Using only information presented in the movie, how do we know he only comes forward because of Lois?

So the important part of the scene is when the priest says that you take a leap of faith and the trust part comes later.

Funny how that line ties perfectly into Jor-El's speech:

"The people of earth are different from us. But ultimately I believe that's a good thing. They won't make the same mistakes we did. Not if you guide them, Kal. Not if you give them hope. That's what this symbol means. The symbol of the house of El means hope. Embodied within that hope is the fundamental belief in the potential of every person to be a force for good. That's what you can bring them."

That line gets Clark to reflect differently on what Lois is doing for him. She's taking a leap of faith, so he should too. He follows her example. Her influence is highlighted further when it is Lois Superman asks for as soon as he makes contact, and it's Lois he thanks for believing in him because, according to him, it made a difference.

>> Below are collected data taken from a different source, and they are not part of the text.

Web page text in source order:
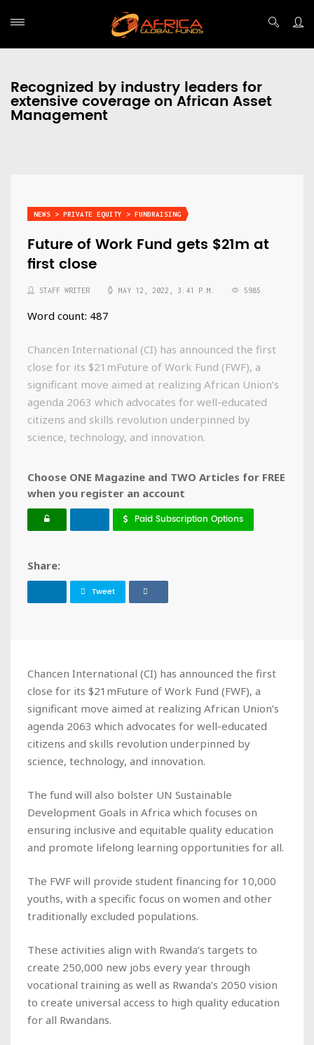
Recognized by industry leaders for
extensive coverage on African Asset
Management
NEWS > PRIVATE EQUITY > FUNDRAISING
Future of Work Fund gets $21m at
first close
STAFF WRITER MAY 12, 2022, 3:41 P.M. 5985
Word count: 487
Chancen International (CI) has announced the first
close for its $21mFuture of Work Fund (FWF), a
significant move aimed at realizing African Union’s
agenda 2063 which advocates for well-educated
citizens and skills revolution underpinned by
science, technology, and innovation.
Choose ONE Magazine and TWO Articles for FREE
when you register an account
Paid Subscription Options
Share:
Tweet
Chancen International (CI) has announced the first
close for its $21mFuture of Work Fund (FWF), a
significant move aimed at realizing African Union’s
agenda 2063 which advocates for well-educated
citizens and skills revolution underpinned by
science, technology, and innovation.
The fund will also bolster UN Sustainable
Development Goals in Africa which focuses on
ensuring inclusive and equitable quality education
and promote lifelong learning opportunities for all.
The FWF will provide student financing for 10,000
youths, with a specific focus on women and other
traditionally excluded populations.
These activities align with Rwanda’s targets to
create 250,000 new jobs every year through
vocational training as well as Rwanda’s 2050 vision
to create universal access to high quality education
for all Rwandans.

You're telling me why Clark did what he did, explaining what you think was going on in his head, but you haven't provided anything in the movie that would support this beyond your own interpretation. Had the film makers intended Lois to be the only catalyst that brought Clark out as Superman, you'd be able to make a convincing argument using concrete examples instead of filling in the blanks like this.

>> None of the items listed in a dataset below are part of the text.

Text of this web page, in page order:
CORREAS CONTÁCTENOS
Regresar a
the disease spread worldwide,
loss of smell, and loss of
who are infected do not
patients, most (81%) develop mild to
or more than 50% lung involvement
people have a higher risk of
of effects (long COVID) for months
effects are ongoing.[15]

Regardless, meaning let's set aside the Lois issue for the sake of argument, the fact that Clark is even indecisive and consulting anyone about this instead of already being public suggests that Jor-El wasn't a sufficient catalyst.

But by this point Lois had already been arrested. So he was indecisive and consulting someone instead of already being public... suggesting that Lois, your supposed catalyst, wasn't sufficient either. And if your interpretation is that the "leap of faith" line made him reconsider what she was doing for him, then that line could just as easily be interpreted in a way that it makes Clark reconsider what his father told him in the part that I quoted.

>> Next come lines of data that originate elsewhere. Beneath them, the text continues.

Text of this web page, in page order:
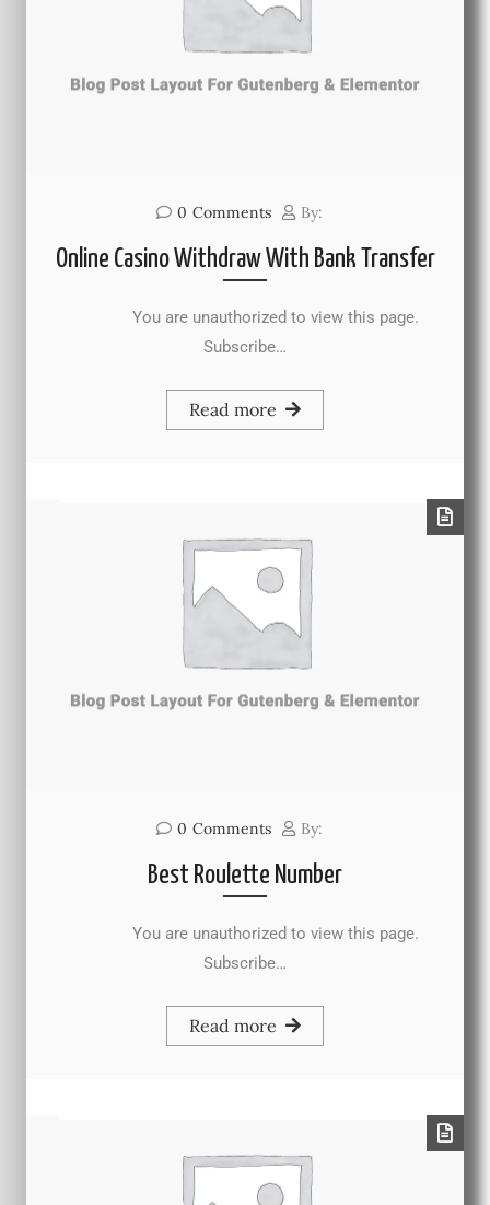
0 Comments By:
Online Casino Withdraw With Bank Transfer
You are unauthorized to view this page.
Subscribe…
Read more
0 Comments By:
Best Roulette Number
You are unauthorized to view this page.
Subscribe…
Read more
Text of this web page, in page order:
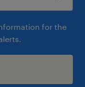
for the
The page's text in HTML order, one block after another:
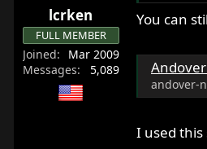
s
lcrken
FULL MEMBER
Joined
Mar 2009
Messages
5,089
You can
Andover
andover-
I used
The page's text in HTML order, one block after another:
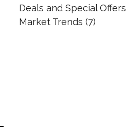
Deals and Special Offers
Market Trends (7)

So if him consulting a priest negates my argument (it doesn't), then by your own logic it should negate yours as well.

For the record I'm not saying Lois had nothing to do with his decision to come forward, but your original claim that Jor-El had nothing to do with it is clearly wrong. Jor-El giving him all the answers he had been seeking his entire life, the classic Superman outfit, and a clear set of ideals to lead and inspire humanity wasn't the catalyst that made him become Superman; instead Clark at some point silently decided that it was all Lois, even though the movie doesn't convey this? That's why I'm confident that this was not the filmmaker's intentions. Snyder is an inept story-teller, but surely he isn't this inept.
 
Well Wonder Woman's getting great reviews after 3 mixed to negatively reviewed DCEU movies...
 
Well Wonder Woman's getting great reviews after 3 mixed to negatively reviewed DCEU movies...

So if DC films are held to a higher standard then Wonder Woman must be the best superhero movie ever made. Then again so far she is scoring higher than Superman: The Movie and The Dark Knight.
 
So if DC films are held to a higher standard then Wonder Woman must be the best superhero movie ever made. Then again so far she is scoring higher than Superman: The Movie and The Dark Knight.

TDK was also higher than The Godfather for a while. But regardless, it's awesome that it's getting such good reviews.